::: Data for review :::
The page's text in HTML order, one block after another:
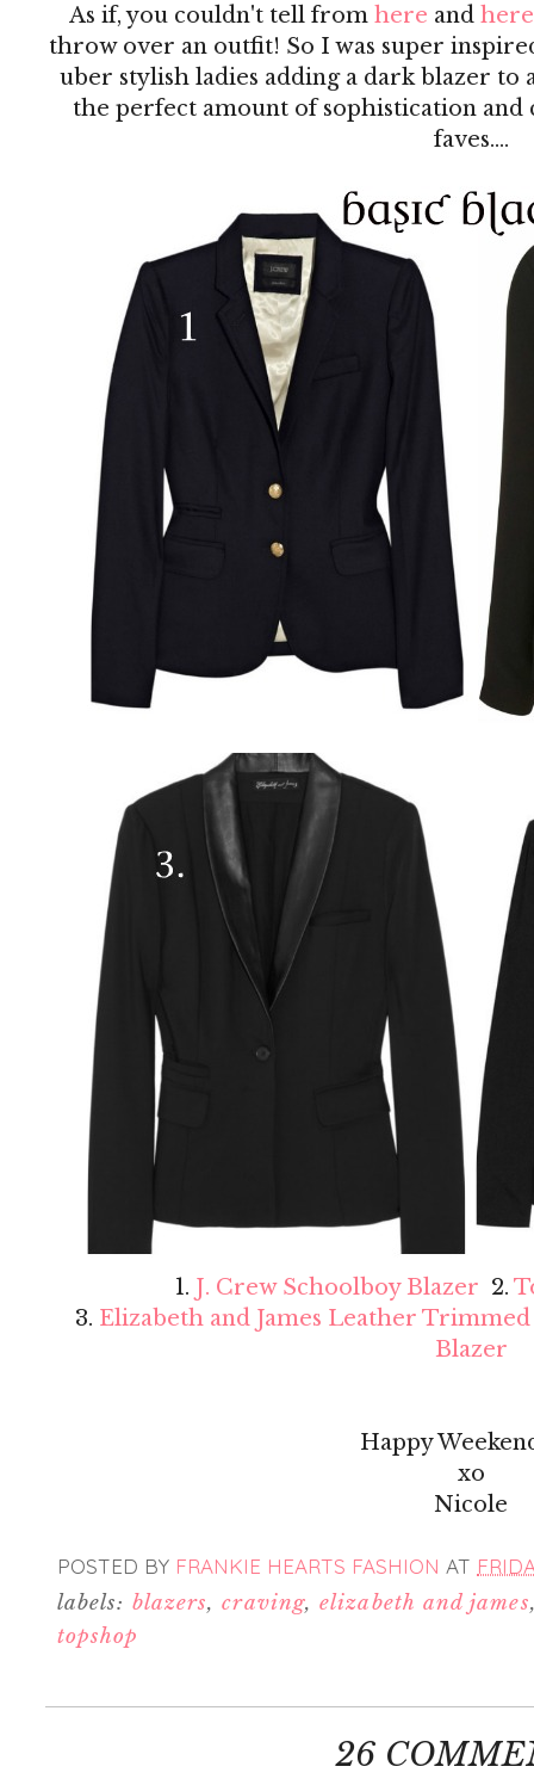
As if, you couldn't tell from here and here
throw over an outfit! So I was super
uber stylish ladies adding a dark blazer to
the perfect amount of sophistication and
faves....
1. J. Crew Schoolboy Blazer 2.
3. Elizabeth and James Leather
Blazer
Happy
xo
Nicole
POSTED BY FRANKIE HEARTS FASHION AT
labels: blazers,craving,elizabeth and james
topshop
26
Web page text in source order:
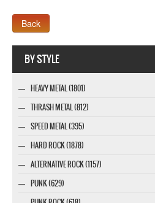
BY STYLE
HEAVY METAL (1801)
THRASH METAL (812)
SPEED METAL (395)
HARD ROCK (1878)
ALTERNATIVE ROCK (1157)
PUNK (629)
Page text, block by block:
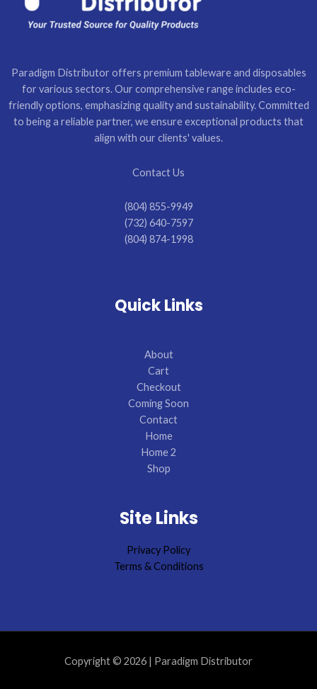
Paradigm Distributor offers premium tableware and disposables
for various sectors. Our comprehensive range includes eco-
friendly options, emphasizing quality and sustainability. Committed
to being a reliable partner, we ensure exceptional products that
align with our clients' values.
Contact Us
(804) 855-9949
(732) 640-7597
(804) 874-1998
Quick Links
About
Cart
Checkout
Coming Soon
Contact
Home
Home 2
Shop
Site Links
Privacy Policy
Terms & Conditions
Copyright © 2026 | Paradigm Distributor
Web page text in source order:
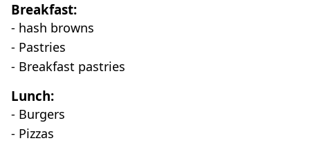
Breakfast:
- hash browns
- Pastries
- Breakfast pastries
Lunch:
- Burgers
- Pizzas
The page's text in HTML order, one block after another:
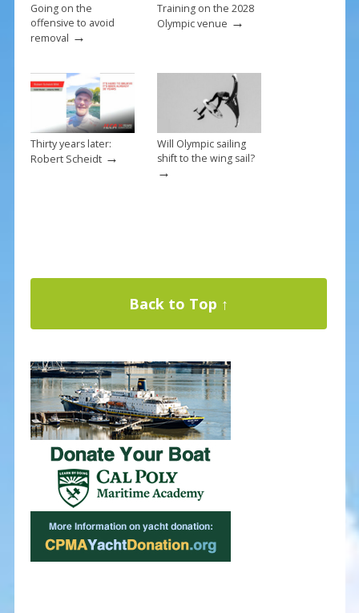
Going on the
offensive to avoid
removal →
Training on the 2028
Olympic venue →
Thirty years later:
Robert Scheidt→
Will Olympic sailing
shift to the wing sail?
→
Back to Top ↑
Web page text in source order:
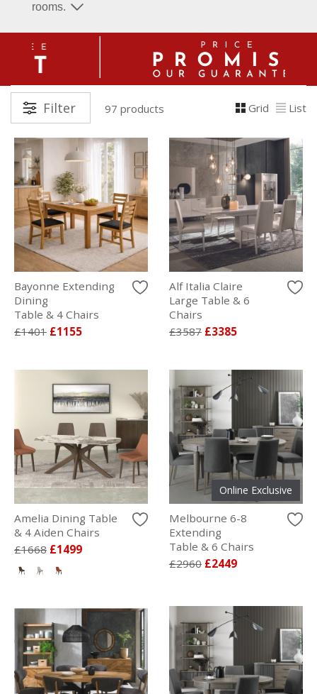
rooms.
Filter 97 products Grid List
Bayonne Extending
Dining
Table & 4 Chairs
£1401 £1155
Alf Italia Claire
Large Table & 6
Chairs
£3587 £3385
Amelia Dining Table
& 4 Aiden Chairs
£1668 £1499
Online Exclusive
Melbourne 6-8
Extending
Table & 6 Chairs
£2960 £2449
:::
Work to complete | Only a number should come back: the count of lines above that include "Olympic".

Written response | 2